(Records excerpted from a collection)
====
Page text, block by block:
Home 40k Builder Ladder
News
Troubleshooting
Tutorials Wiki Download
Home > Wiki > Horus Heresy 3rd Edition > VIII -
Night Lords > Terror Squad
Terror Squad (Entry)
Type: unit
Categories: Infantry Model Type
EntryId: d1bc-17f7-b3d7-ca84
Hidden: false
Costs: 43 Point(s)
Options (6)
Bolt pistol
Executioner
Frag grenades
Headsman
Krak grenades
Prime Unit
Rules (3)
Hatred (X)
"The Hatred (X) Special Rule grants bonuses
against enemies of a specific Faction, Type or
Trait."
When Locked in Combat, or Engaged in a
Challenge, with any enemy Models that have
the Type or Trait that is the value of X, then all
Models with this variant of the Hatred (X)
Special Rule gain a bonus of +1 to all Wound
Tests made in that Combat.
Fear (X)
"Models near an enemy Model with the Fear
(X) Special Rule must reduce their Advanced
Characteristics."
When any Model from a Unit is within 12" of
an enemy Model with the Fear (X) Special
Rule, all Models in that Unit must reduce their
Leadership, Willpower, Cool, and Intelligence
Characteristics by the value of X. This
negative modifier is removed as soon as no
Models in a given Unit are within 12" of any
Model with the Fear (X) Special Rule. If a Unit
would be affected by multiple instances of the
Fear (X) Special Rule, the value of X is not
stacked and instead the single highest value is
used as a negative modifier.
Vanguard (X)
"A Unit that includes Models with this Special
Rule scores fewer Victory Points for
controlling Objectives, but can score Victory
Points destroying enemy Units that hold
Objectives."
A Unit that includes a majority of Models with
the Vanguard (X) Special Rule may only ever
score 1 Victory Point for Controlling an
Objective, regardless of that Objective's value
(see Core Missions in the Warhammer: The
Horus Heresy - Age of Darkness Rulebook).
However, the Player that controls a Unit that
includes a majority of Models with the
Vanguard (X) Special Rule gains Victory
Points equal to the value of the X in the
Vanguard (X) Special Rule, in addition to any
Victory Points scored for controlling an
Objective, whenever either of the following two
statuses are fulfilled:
====
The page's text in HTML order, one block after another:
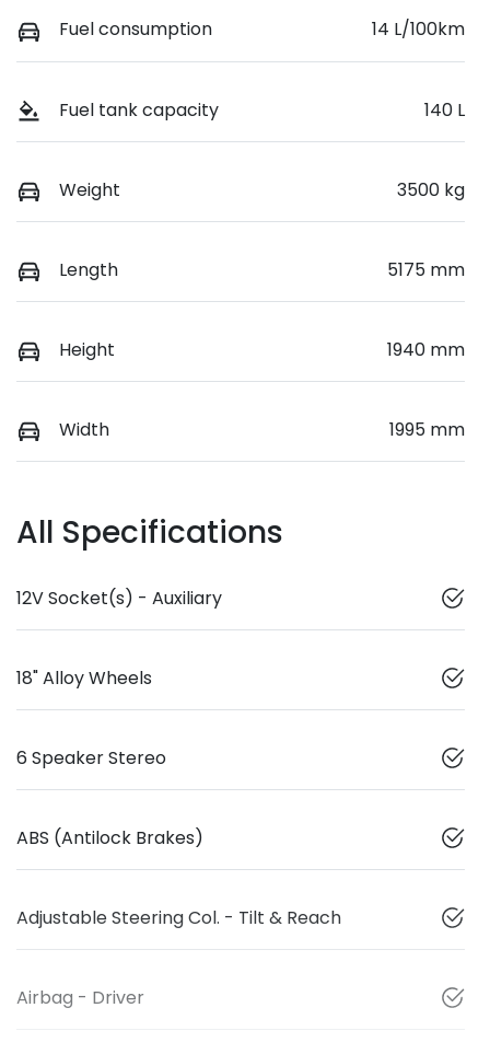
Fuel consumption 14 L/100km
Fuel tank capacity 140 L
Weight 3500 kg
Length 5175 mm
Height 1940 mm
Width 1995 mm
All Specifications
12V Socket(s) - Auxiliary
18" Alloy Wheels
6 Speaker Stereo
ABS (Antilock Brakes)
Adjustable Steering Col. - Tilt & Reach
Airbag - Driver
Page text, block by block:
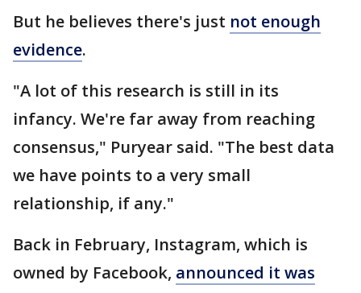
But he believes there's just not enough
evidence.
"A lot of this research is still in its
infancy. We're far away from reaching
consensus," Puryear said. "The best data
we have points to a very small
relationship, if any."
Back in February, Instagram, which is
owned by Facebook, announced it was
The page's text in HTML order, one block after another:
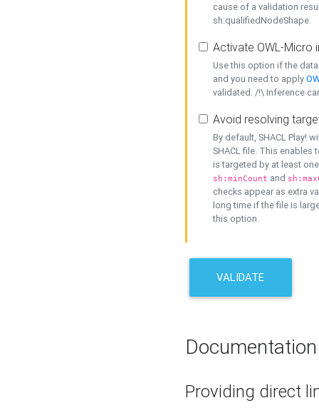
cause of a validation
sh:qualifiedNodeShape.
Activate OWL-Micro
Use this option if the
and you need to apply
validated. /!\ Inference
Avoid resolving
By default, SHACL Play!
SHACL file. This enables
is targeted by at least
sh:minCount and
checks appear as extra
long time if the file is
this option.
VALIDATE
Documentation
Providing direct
====
What to work on →
Set down, exactly as they stand above, the lines starting with the line with "Executioner" and going on through the line with "Challenge, with any enemy Models that have", and no others.

Task output →
Executioner
Frag grenades
Headsman
Krak grenades
Prime Unit
Rules (3)
Hatred (X)
"The Hatred (X) Special Rule grants bonuses
against enemies of a specific Faction, Type or
Trait."
When Locked in Combat, or Engaged in a
Challenge, with any enemy Models that have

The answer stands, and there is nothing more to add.